WHAT YOU ARE ASKED TO DO |
Reproduce exactly only the lines from the line that holds "FG-1, FG-1D Pilot's Handbook of Flight" to the line that holds "There are also", inclusive, in the listing below, and please leave out every picture.

-.-.-

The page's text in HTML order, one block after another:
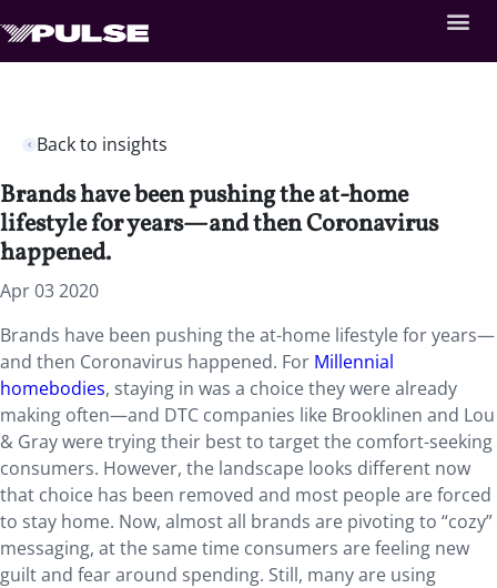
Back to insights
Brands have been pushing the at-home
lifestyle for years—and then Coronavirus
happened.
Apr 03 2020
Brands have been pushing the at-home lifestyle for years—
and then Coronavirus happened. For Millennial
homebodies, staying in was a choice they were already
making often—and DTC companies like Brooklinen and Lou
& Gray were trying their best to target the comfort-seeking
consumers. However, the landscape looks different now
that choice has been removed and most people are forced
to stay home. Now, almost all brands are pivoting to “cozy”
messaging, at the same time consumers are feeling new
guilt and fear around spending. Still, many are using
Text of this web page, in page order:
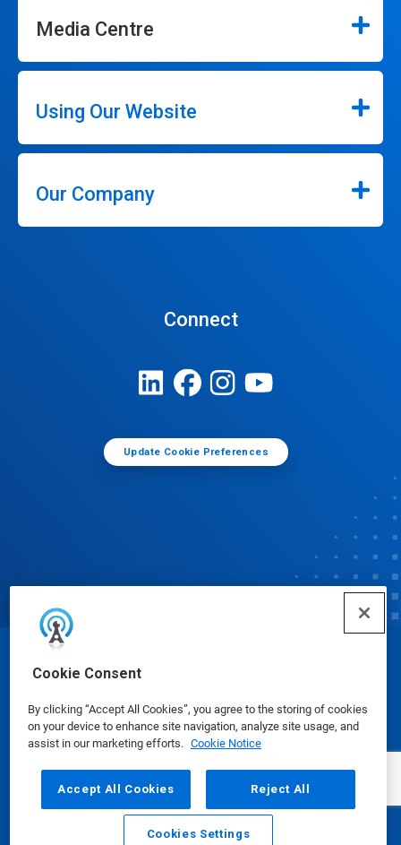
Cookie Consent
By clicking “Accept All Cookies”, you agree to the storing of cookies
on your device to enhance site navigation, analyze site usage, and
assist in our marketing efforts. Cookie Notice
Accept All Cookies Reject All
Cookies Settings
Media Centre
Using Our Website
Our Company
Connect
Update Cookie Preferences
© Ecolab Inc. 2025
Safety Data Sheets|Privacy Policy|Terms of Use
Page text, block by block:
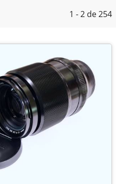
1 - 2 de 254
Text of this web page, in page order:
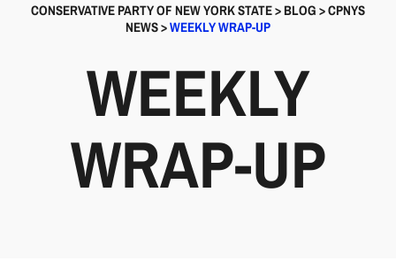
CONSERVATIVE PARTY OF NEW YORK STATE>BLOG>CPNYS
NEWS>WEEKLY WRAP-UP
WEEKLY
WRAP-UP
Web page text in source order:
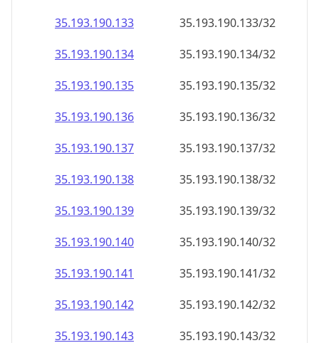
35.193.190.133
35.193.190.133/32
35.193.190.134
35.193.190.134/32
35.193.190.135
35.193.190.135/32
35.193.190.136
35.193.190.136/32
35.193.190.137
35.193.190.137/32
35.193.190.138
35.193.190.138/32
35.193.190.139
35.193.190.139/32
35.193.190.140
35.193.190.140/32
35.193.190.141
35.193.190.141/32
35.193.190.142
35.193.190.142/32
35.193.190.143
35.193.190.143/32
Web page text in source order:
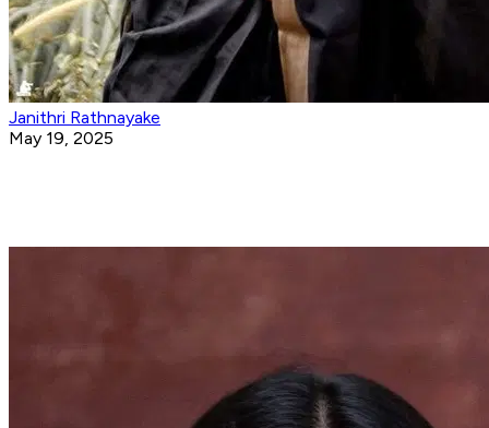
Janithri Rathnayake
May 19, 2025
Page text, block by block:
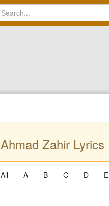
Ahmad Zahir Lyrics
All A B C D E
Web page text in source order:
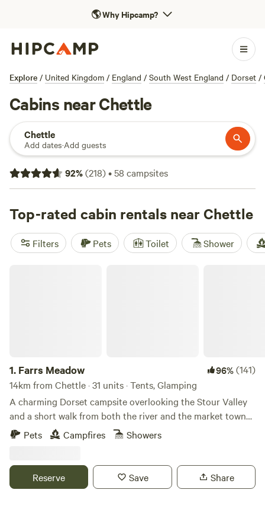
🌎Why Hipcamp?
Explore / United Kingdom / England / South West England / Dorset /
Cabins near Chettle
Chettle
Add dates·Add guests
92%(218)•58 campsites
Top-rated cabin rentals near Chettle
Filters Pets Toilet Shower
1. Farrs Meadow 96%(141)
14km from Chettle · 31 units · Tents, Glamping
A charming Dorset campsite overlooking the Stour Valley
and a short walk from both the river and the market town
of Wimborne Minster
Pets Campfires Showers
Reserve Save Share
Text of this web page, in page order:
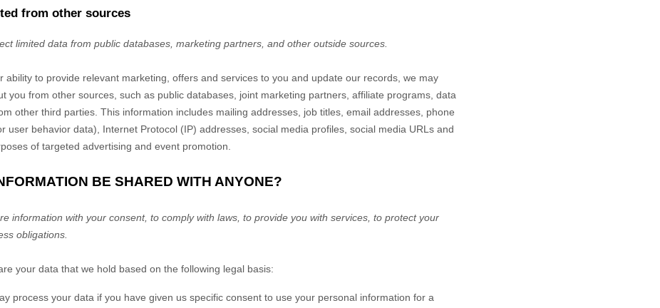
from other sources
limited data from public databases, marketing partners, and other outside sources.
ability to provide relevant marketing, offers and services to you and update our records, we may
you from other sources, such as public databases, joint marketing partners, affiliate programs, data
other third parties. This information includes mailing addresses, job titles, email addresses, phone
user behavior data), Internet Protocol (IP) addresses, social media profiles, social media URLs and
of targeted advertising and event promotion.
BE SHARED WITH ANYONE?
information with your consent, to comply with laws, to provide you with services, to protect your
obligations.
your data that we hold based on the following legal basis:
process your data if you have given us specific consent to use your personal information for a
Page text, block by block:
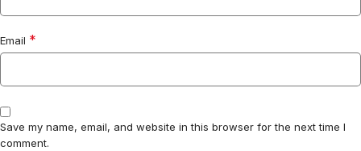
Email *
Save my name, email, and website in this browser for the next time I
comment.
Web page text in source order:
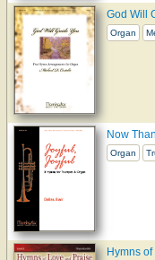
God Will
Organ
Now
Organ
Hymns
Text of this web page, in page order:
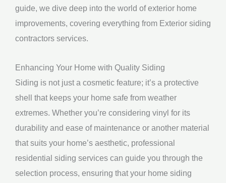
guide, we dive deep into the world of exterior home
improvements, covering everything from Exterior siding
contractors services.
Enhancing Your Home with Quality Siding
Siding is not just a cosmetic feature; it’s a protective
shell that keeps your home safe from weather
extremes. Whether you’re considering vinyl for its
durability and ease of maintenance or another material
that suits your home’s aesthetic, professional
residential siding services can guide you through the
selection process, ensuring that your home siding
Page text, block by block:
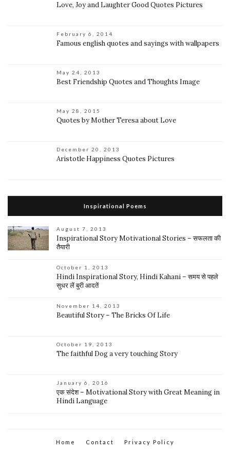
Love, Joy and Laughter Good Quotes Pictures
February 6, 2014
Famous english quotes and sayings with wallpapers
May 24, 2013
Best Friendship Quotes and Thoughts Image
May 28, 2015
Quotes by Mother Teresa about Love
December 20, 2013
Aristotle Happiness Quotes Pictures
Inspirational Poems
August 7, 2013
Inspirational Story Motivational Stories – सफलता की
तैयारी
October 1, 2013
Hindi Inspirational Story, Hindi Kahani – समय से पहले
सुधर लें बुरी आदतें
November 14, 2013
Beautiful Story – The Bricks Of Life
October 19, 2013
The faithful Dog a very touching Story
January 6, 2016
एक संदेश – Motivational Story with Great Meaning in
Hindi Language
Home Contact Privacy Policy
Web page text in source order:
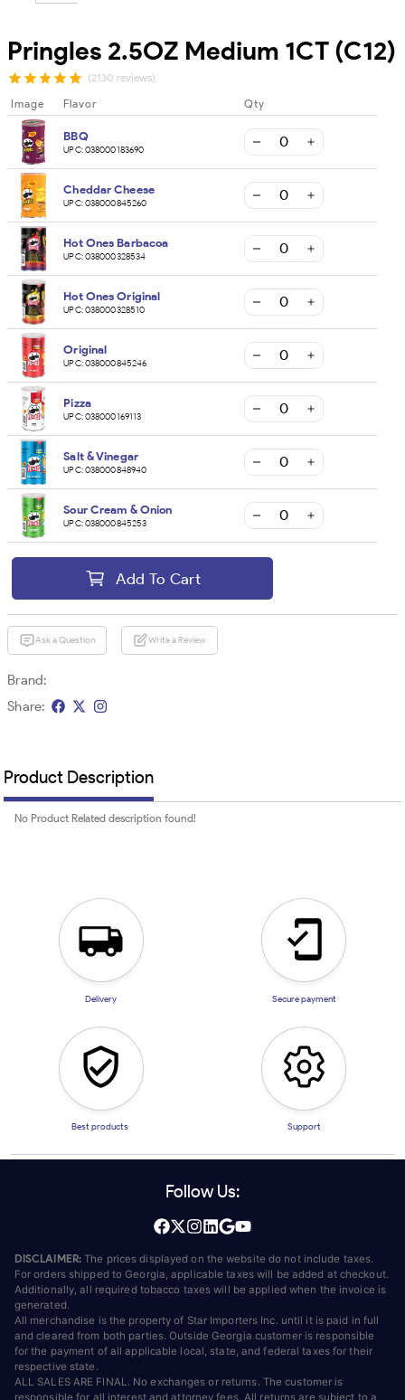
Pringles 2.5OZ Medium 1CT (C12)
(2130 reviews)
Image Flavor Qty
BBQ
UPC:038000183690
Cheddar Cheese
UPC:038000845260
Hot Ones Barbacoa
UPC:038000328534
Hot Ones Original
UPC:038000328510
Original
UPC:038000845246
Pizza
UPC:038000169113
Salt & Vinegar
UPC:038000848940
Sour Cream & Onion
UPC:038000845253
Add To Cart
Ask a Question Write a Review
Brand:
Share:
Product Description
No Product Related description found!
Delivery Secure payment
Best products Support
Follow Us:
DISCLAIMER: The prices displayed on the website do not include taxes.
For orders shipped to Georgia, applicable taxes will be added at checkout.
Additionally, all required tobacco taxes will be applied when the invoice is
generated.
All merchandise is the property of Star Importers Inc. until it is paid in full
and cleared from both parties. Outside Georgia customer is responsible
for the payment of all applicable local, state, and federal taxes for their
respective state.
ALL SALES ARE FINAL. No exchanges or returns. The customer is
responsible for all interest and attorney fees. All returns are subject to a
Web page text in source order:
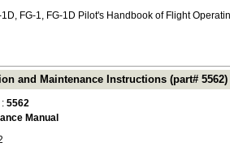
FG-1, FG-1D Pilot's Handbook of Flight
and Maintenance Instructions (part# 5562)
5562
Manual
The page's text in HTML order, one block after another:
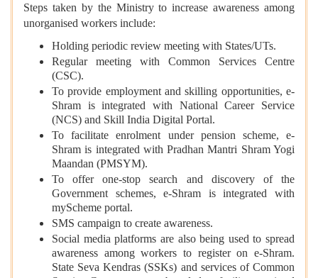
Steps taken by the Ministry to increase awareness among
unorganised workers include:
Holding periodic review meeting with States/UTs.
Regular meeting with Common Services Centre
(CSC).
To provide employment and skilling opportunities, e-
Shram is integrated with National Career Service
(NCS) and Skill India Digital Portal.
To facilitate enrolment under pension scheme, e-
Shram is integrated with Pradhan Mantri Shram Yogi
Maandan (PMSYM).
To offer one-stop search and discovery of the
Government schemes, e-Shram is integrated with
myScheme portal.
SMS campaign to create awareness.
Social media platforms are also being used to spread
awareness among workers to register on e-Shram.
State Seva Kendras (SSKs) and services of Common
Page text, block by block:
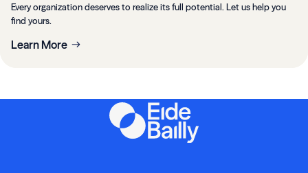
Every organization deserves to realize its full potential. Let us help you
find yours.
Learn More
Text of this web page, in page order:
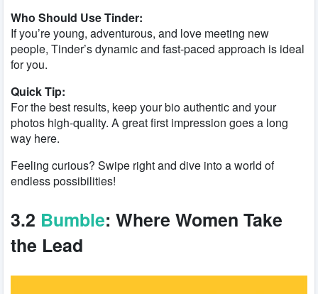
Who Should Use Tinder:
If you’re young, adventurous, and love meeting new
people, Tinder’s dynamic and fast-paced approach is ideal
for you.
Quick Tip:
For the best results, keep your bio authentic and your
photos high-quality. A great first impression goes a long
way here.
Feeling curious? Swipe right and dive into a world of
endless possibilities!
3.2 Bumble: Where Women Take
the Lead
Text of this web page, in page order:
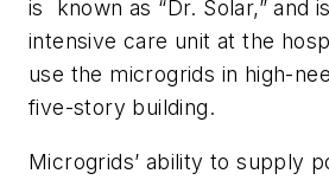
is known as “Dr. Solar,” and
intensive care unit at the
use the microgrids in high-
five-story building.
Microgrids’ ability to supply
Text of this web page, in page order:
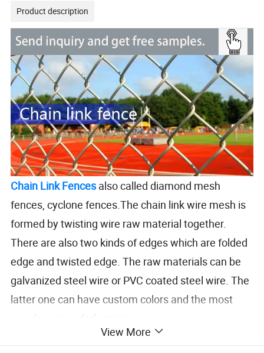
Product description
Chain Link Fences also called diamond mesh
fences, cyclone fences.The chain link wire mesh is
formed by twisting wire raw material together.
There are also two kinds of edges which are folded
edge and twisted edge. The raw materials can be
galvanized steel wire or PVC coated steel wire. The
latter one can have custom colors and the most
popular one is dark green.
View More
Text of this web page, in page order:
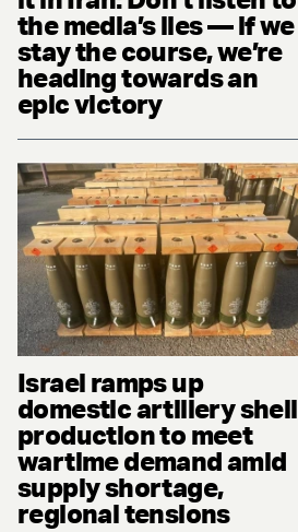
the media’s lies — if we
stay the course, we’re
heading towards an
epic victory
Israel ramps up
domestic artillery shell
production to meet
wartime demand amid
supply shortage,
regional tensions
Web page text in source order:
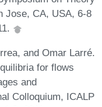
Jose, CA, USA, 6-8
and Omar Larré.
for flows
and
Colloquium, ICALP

-.-.-

RESULT FOR THIS EXERCISE |
FG-1, FG-1D Pilot's Handbook of Flight
and Maintenance Instructions (part# 5562)
5562
Manual
The page's text in HTML order, one block after another:
Steps taken by the Ministry to increase awareness among
unorganised workers include:
Holding periodic review meeting with States/UTs.
Regular meeting with Common Services Centre
(CSC).
To provide employment and skilling opportunities, e-
Shram is integrated with National Career Service
(NCS) and Skill India Digital Portal.
To facilitate enrolment under pension scheme, e-
Shram is integrated with Pradhan Mantri Shram Yogi
Maandan (PMSYM).
To offer one-stop search and discovery of the
Government schemes, e-Shram is integrated with
myScheme portal.
SMS campaign to create awareness.
Social media platforms are also being used to spread
awareness among workers to register on e-Shram.
State Seva Kendras (SSKs) and services of Common
Page text, block by block:
Every organization deserves to realize its full potential. Let us help you
find yours.
Learn More
Text of this web page, in page order:
Who Should Use Tinder:
If you’re young, adventurous, and love meeting new
people, Tinder’s dynamic and fast-paced approach is ideal
for you.
Quick Tip:
For the best results, keep your bio authentic and your
photos high-quality. A great first impression goes a long
way here.
Feeling curious? Swipe right and dive into a world of
endless possibilities!
3.2 Bumble: Where Women Take
the Lead
Text of this web page, in page order:
is known as “Dr. Solar,” and
intensive care unit at the
use the microgrids in high-
five-story building.
Microgrids’ ability to supply
Text of this web page, in page order:
Product description
Chain Link Fences also called diamond mesh
fences, cyclone fences.The chain link wire mesh is
formed by twisting wire raw material together.
There are also two kinds of edges which are folded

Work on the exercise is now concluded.